如何多次匹配正则表达式?

时间:2022-09-13 12:20:30

I have a log file which I am trying to scan for patterns and count the number of times certain patterns are seen. The log looks like this

我有一个日志文件,我试图扫描模式,并计算看到某些模式的次数。日志看起来像这样


11298 [out] [worker:83] data has been rebuilt.

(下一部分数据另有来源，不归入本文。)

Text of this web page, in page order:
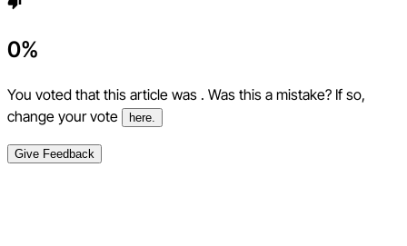
0%
You voted that this article was . Was this a mistake? If so,
change your vote
here.
Give Feedback

11298 [out] [worker:83]数据已经重建。

11299 [out] [worker:83] END Building data for foo

11299 [out] [worker:83] END为foo建立数据

11299 [out] [worker:83] END Building data for bar

11299 [out] [worker:83] END建筑数据吧

11300 [out] [worker:83] BEGIN Building data for baz

11300 [out] [worker:83] BEGIN为baz建立数据

11301 [err] [worker:83] Putin bombed Syria

11301 [错误] [工人:83]普京轰炸了叙利亚


I am interested in all the lines starting with [out] and containing END, BEGIN or rebuilt (need to count them separately). So I thought the following regex

我对以[out]开头并包含END,BEGIN或重建的所有行感兴趣(需要单独计算)。所以我认为以下的正则表达式

(out.*END)*

would match the patch the pattern out] anything here END multiple times, but it only gives me the first instance of out in my file and stops. Can someone point me in the right direction ?

将补丁模式匹配]这里任何东西END多次,但它只给我在我的文件中的第一个实例并停止。有人能指出我正确的方向吗?

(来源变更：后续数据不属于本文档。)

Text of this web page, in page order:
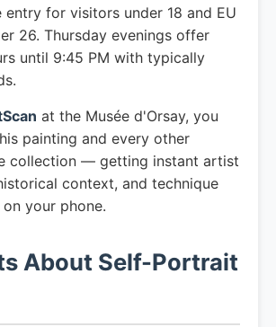
entry for visitors under 18 and EU
26. Thursday evenings offer
until 9:45 PM with typically
at the Musée d'Orsay, you
painting and every other
collection — getting instant artist
context, and technique
your phone.
About Self-Portrait
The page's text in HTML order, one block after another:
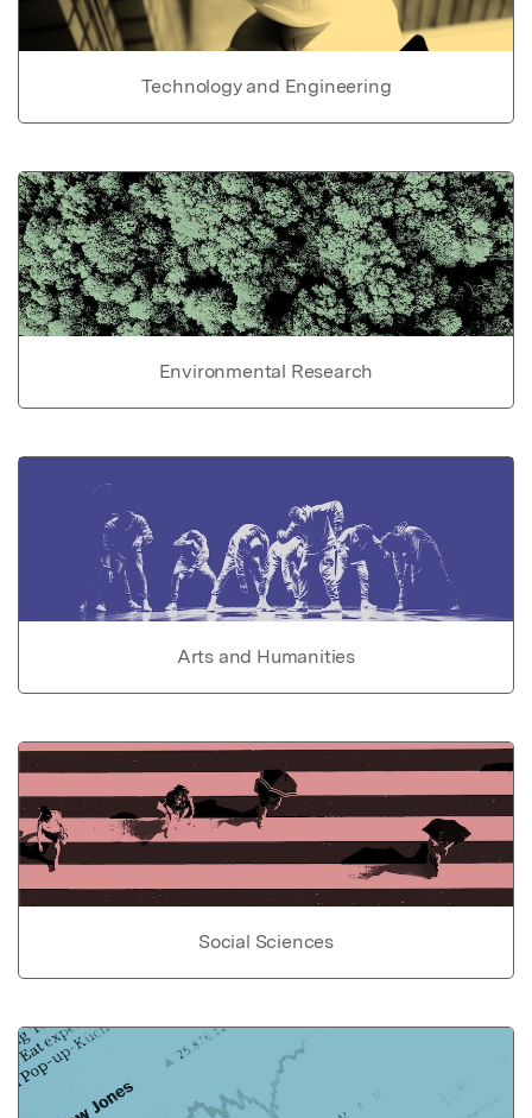
Technology and Engineering
Environmental Research
Arts and Humanities
Social Sciences

I am doing this in MATLAB with the syntax regexp(txt,expr,'start')

我在MATLAB中使用语法regexp(txt,expr,'start')执行此操作

1 个解决方案

#1


2  

Here's a doc: http://www.mathworks.com/help/matlab/ref/regexp.html

这是一个doc:http://www.mathworks.com/help/matlab/ref/regexp.html

regexp by default returns all matches.

regexp默认返回所有匹配项。

Try playing with options and outkeys (passed as 3rd argument). It looks like this one could help: 'dotexceptnewline' - your regex is greedy and probably matches whole thing (from first out to last END).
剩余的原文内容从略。